I'm extremely angry. I may explode. You know that question - if tree falls over in forest, with no one around to hear it, does it make any noise? - if a craft worker exploded in the inner hebriedes, would anyone notice? Unless they desperately wanted to make candles, would anyone notice? Argh.
I have a tiny wee spot on my chin, one on my back, i'm emotionally unpredictable and sometimes sulky, and my hair looks limp and rubbish today. Am I entering another wave of puberty (the mid-twenties version) or is it just S.A.D?
just had a very interesting conversation with my mother, a committed Christian. I asked her what I've wanted to ask her this many years: Whether she, as an intelligent, rational woman, with knowledge of literature, poetry and myth, actually believed in the literal resurrection of Jesus. I got a long conversation and a fuzzy answer out of it. Faithful people are good at that. She's amazing, and the strength of her faith leads her to do many good things, which it's why it's impossible to tell her she's ever wrong, but i still don't understand how someone so sensible can go for the 'piffpaffpoof!' magic stuff. Virgin birth,resurrection and that.. hmmm. another day...
I was amused at the end of the conversation. We thanked each other for a nice evening, and somehow that worked its way round to the fact that i am, of course, single. "oh, that's only because I'm fat" said I... "you're not" she said "you've only a fat arse, that could be solved with,... um ... er..." "high kicks?" said I, demonstrating. Because they are one of my strengths. (woohoo. It's on my CV, I can tell you...) (Not actually, of course.) "Yes" she said "that would show them What's what..." "Becuase I get to show them my knickers?" said I... "No! Because it's easier to kick them the face when they do something bad!"
Oh my Gosh! I am so excited. I have archives! Now every-one can read the mundanity of life in the Inner Hebrides from July til now. And I can remember what I was doing, those many drunken nights. Hurrah! Thank you Meg. You’re amazing.
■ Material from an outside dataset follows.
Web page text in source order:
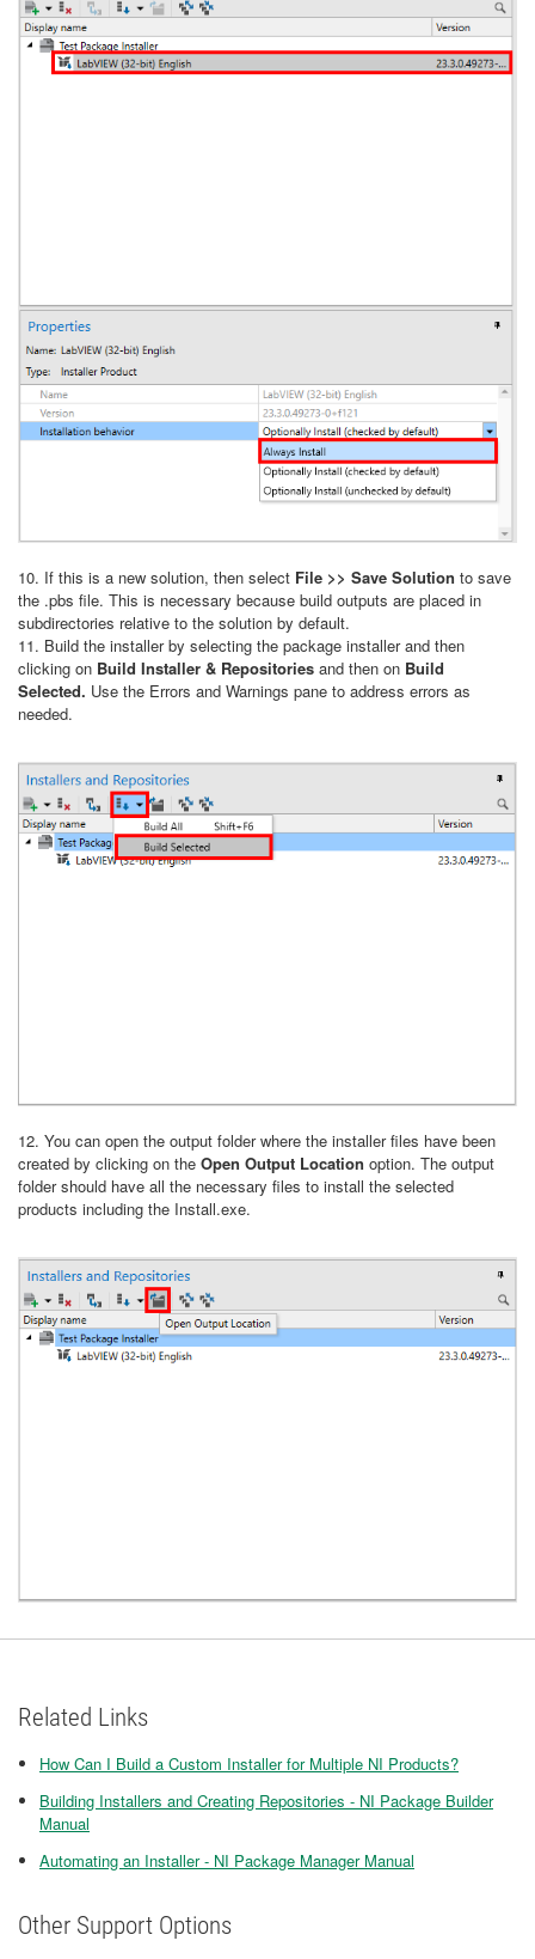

A long evening in the pub, with lots of beautiful couple couples, and a beautiful man staring at me from the bar as he sat and talked not to his girlfriend. Been there, done that, too many times. Not going there again. I don’t think I’ve been so melancholy in a while. If any one wants to e-mail or guest-book, I’d be cheered.
So, story from ago. I was eighteen, and had to have two of my wisdom teeth ripped out, a matter of necessity. I’d been offered Local anaesthetic, general anaesthetic or sedation, and being scared of general at the time (and generally scared of dentistry) I went for sedation. It sounded like fun. It was.
My dentist had told me that I should take some music for the operating room, and I spent a good couple of hours at home, trying to decide between Wagner (rousing, “get those teeth out Now!” music) and soft soft (“let us be gentle to this young English rose”) jazz. In the end, of course, I forgot. The day came, the very hour, and I lay down on the table, as the anaesthetist placed a needle in my hand and asked me to count back from ten…
10… 9 … 8 … 7.. 6, 5, 4, 3, 2, 1…
“Anna? Do you drink much?” “Yes.” “Right.” She seemed to double the dose and stick the needle back into my hand… “Now count again…” 10 … 9 … “Incidentally, did you bring any music” “8 … no, I forgot… 7” “It’s alright, we’ve some Meatloaf here, is that ok?…” “5 … No! Ffffffff…”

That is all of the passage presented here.